Не знаю, чем руководствовались лекари, вливая в меня эликсиры в первый же день — те лишь еще сильнее наполнили меня энергией и усугубили и без того хреновое состояние. Хотя можно догадаться — может, увидели внешние признаки истощения и начали лечить, не разбираясь с тем, что внутри — слишком много больного народу было у них.
Пару раз передо мной мелькало хмурое, бледное лицо Лин Чжэна — тот говорил что-то ободряющее. Он попытался залезть в мою энергосистему, и я не помню точно, что это было — только золотую вспышку и грохот вокруг. Как я узнал позже, я чуть не прибил его, еще не восстановившегося, выбросом энергии, когда он попробовал заглянуть внутрь. Ну и разнес тот шатер, где лежал — хорошо, что меня забрали из общего лазарета, а то убитых бы точно прибавилось. Однако спасибо ему: после этого мне стало полегче, и спать я стал без кошмаров.
Спустя неделю, меня снова отнесли — в этот раз несли долго и далеко. Сам я, естественно, время не отслеживал, а узнал об этом впоследствии. Но хорошо помню, как очнулся от знакомого голоса:
— Давай, мелкий, глотай. В-о-о-от, молодец… — с отеческой заботой говорил голос, а потом обратился к кому-то: — Я же говорил! Способ безотказный. Спирт унюхает — сразу пить начнет, рефлекс! Я видел его первые артефакты: трезвый такое точно не сделает! Благодаря мне, между прочим, на путь истинный встал и пить бросил! Серьезно говорю!
Что-то обжигающее хлынуло в горло. Я закашлялся, слезы выступили на глазах, но по телу тут же разлилась волна… блаженного онемения. Боль — та всепоглощающая, не оставляющая ничему другому места, боль — отпустила. Мгновенно. Как будто вырвали больной зуб. Мир стал ватным, тихим, безмятежным. Я не чувствовал ни энергоканалов, ни ци, ни кругов — ничего. Абсолютная, нирваническая пустота.
— Хагг…ард? — произнес я, с трудом фокусируя взгляд, и обомлел. Где тот вечно всклокоченный ворчун в потрепанной одежде? Передо мной стоял респектабельный богатый человек: борода заплетена в косы и украшена золотыми бусинами, волосы аккуратно уложены, на носу изящное пенсне в золотой оправе, а одежда выглядит так, словно он только вышел от портного, а не находится у Стены. Наверно, продолжаю бредить…
Мои раздумья прервал голос бородача:
— … Кажется, пришел в себя.

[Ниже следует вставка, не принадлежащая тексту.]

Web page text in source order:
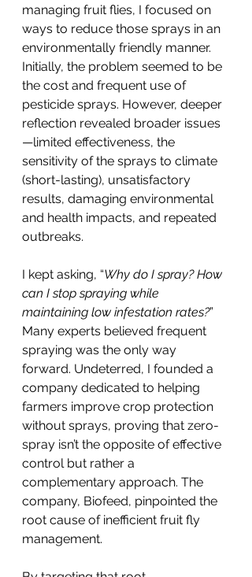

Керо, мы сейчас убежим, а ты считай до десяти и выпускай всю силу, что можешь, — запнувшись о мой непонимающий взгляд, объяснил: — Это очень серьезное обезболивающее, и второй раз его лучше не пить. Выпусти всю энергию, пока действует, потом полегче будет.
А я ведь ему в тот момент поверил…
Убедившись, что адепты убегают — вместе с Хаггардом был Чоулинь и еще двое, — кажется, я иногда вырывался во время приема лекарств — вот и несли меня с запасом людей, на всякий случай. Так вот, убедившись, я досчитал до десяти и выпустил всю энергию во все стороны разом — создал технику «продвинутого создания рун» и начал насыщать через десяток нитей окружающий воздух и землю энергией. Не формируя руны, без какой-либо цели, просто изливал энергию. Без обезболивающего о таком способе стравить энергию я и мечтать не мог.
Спустив всю энергию, почувствовал, словно оказался на небесах — такое блаженство испытало мое перегруженное тело. Каждая клеточка тела словно вздохнула и расслабилась после того, как долгое время находилась в крайнем напряжении.
К сожалению, длилось это недолго — как только обезболивающее перестало действовать, я почувствовал, словно по каждому энергоканалу прошлись наждачной бумагой, а потом залили кислотой пополам с жидким раскаленным металлом.
На следующее утро я проснулся от собственного хрипа. Горло пересохло, будто я не пил воды несколько лет. И туман бреда и ватное блаженство исчезли. Тело ныло, энергоканалы пылали при малейшей попытке пошевелиться, но я чувствовал, что уже полностью в сознании. Использовать ци было все еще немыслимо больно, но дышать, видеть, слышать, а главное, думать — я мог.
— Сколько… времени прошло? — мой голос звучал чужим, осипшим.
Ответил не Чоулинь, дремавший в углу на складном табурете. Ответил громкий храп у моих ног: «Бууу-лб-плб! Хррр… »
Я приподнялся на локтях. На полу, растянувшись у моих ног и похрапывая так, что дрожали стены палатки, лежал крот. Тот самый магмовый крот. Только теперь он был размером с доброго теленка. Его полупрозрачное тело светилось мягким оранжевым светом, как печь.
— Ничего себе, дружище, — хрипло рассмеялся я. — Раскормил тебя Хаггард, а?
Увидев рядом глиняный кувшин, я жадно схватил его и сделал три огромных глотка. На четвертом, когда ощутил жжение, поперхнулся, скривился и выплюнул:
— Тьфу! Это что еще за гадость⁈
Чоулинь вздрогнул, проснулся, и потянулся так, что кости затрещали. Он посмотрел на кувшин в моей руке.
— Лекарство, — пожал он плечами, расплываясь в улыбке. — Для заживления каналов. Что-то там на папоротнике и целебных кореньях, наверное. Хаггард оставил. Говорил, после его «мертвецкого обезболивающего» без этого не восстановишься.
По его лицу и блеску в глазах было понятно: здоровяк изо всех сил сдерживается, чтобы не схватить меня в свои медвежьи объятия и не переломать ребра в припадке радости. Трогательно, конечно… И страшновато.
— «Что-то на папоротнике и целебных кореньях»… — я мрачно посмотрел в кувшин. — Настойка, зуб даю.
Чоулинь, явно не веря, взял кувшин, скептически принюхался, потом отважился на глоток. Его глаза округлились, он резко вскочил, содрогнувшись всем своим могучим телом.
— У-у-ухх! — выдохнул он, вытирая выступивший на лбу пот тыльной стороной ладони. — Вот это… лекарство. И мертвеца воскресит!
Я допил остатки, встал, игнорируя протестующие мышцы, и стукнул его кулаком по плечу.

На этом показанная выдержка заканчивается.